● **Directions**
In the entries that follow, the first line to write out is the one containing "Steven G. Foster, CMP", and the last is the one containing "and delivery of". Reproduce that stretch exactly, with nothing before or after it.

● **Dataset entries**
━━━━━━━━

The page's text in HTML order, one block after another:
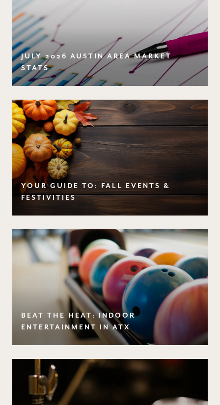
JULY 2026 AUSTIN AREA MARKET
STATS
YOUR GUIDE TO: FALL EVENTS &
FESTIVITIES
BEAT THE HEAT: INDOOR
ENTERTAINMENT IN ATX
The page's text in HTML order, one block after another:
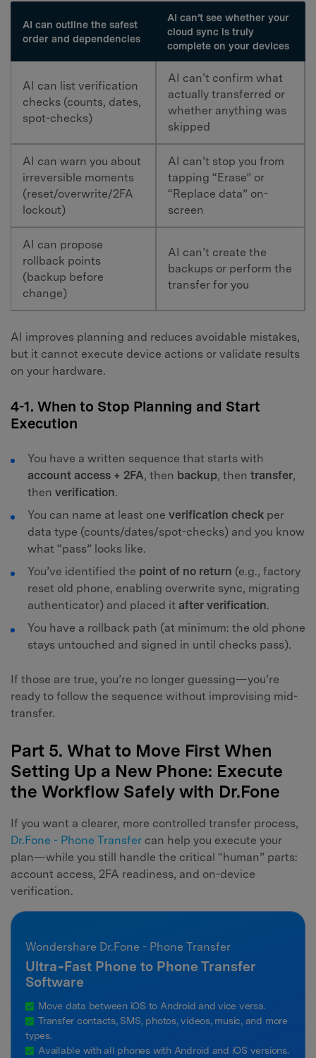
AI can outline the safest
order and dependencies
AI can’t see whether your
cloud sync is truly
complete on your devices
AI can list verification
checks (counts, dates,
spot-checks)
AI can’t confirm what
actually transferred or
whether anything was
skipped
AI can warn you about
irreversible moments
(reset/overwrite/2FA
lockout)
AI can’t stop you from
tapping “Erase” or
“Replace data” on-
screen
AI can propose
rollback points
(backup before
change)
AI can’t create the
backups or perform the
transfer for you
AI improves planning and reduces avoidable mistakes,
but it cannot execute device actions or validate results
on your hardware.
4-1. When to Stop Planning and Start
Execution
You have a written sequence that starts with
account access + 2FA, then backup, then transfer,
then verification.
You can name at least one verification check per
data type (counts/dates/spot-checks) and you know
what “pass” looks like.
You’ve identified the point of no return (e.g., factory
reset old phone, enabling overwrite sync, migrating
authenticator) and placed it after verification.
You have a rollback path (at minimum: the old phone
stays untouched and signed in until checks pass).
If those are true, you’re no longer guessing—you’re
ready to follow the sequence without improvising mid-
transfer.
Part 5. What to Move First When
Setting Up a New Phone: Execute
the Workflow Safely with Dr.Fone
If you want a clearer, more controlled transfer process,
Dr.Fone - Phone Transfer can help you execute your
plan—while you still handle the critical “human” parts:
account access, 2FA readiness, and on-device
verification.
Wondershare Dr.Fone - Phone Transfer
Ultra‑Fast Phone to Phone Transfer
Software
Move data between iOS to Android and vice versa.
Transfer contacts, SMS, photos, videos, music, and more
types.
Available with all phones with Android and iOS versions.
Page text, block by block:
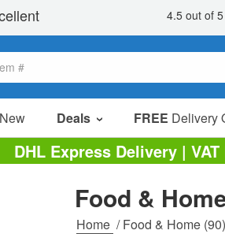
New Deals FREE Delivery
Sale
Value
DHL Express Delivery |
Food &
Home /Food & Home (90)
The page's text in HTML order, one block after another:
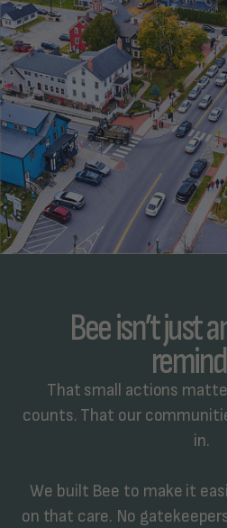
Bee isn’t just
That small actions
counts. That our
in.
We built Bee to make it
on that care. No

━━━━━━━━

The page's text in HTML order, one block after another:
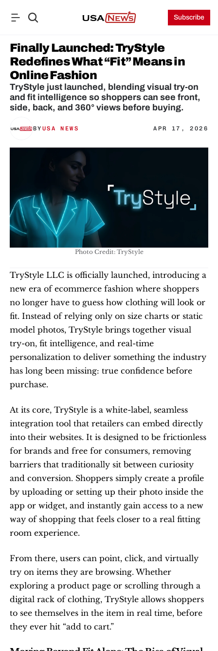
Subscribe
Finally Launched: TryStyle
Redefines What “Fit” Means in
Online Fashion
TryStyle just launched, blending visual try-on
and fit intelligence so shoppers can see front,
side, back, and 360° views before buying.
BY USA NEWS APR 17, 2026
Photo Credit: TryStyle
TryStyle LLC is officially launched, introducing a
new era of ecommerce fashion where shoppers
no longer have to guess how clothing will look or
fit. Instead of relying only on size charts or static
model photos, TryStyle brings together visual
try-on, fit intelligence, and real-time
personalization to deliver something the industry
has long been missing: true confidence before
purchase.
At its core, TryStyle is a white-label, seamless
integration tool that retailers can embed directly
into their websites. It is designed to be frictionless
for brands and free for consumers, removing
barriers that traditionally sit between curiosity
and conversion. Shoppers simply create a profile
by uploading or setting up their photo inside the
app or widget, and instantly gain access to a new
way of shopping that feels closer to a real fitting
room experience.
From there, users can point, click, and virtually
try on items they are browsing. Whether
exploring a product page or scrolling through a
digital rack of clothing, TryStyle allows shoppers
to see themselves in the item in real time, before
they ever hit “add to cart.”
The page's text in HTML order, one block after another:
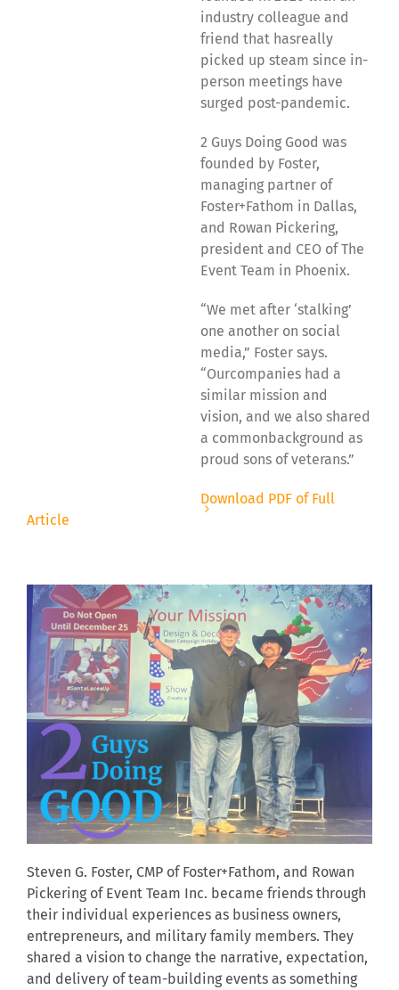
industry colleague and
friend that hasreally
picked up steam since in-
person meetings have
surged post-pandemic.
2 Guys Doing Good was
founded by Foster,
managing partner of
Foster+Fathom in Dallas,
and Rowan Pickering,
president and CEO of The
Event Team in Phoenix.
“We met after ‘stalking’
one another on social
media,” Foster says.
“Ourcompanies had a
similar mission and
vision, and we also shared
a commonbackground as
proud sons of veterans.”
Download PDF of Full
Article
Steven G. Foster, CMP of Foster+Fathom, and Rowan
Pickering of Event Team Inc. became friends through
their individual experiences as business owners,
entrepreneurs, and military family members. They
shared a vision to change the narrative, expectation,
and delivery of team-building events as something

━━━━━━━━

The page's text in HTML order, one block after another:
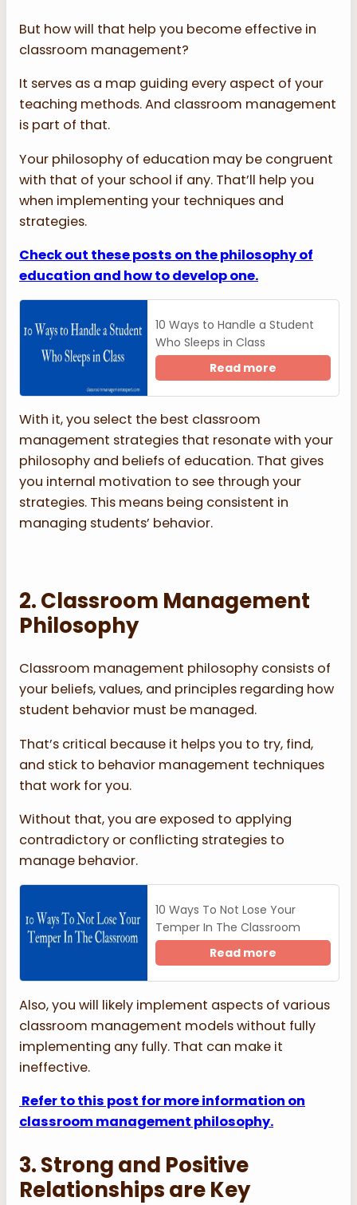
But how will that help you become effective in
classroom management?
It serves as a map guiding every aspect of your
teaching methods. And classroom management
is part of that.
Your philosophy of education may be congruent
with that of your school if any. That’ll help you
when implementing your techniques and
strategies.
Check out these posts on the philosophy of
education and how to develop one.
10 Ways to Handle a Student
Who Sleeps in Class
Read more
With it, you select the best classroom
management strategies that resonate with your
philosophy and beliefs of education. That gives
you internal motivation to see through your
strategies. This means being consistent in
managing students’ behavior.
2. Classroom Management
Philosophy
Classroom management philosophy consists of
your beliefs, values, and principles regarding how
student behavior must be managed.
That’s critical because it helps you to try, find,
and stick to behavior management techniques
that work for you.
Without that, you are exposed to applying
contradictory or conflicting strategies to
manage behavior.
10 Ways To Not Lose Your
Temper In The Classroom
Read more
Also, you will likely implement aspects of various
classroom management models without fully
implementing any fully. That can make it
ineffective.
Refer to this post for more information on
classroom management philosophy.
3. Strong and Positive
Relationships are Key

━━━━━━━━

● **Written solution**
Steven G. Foster, CMP of Foster+Fathom, and Rowan
Pickering of Event Team Inc. became friends through
their individual experiences as business owners,
entrepreneurs, and military family members. They
shared a vision to change the narrative, expectation,
and delivery of team-building events as something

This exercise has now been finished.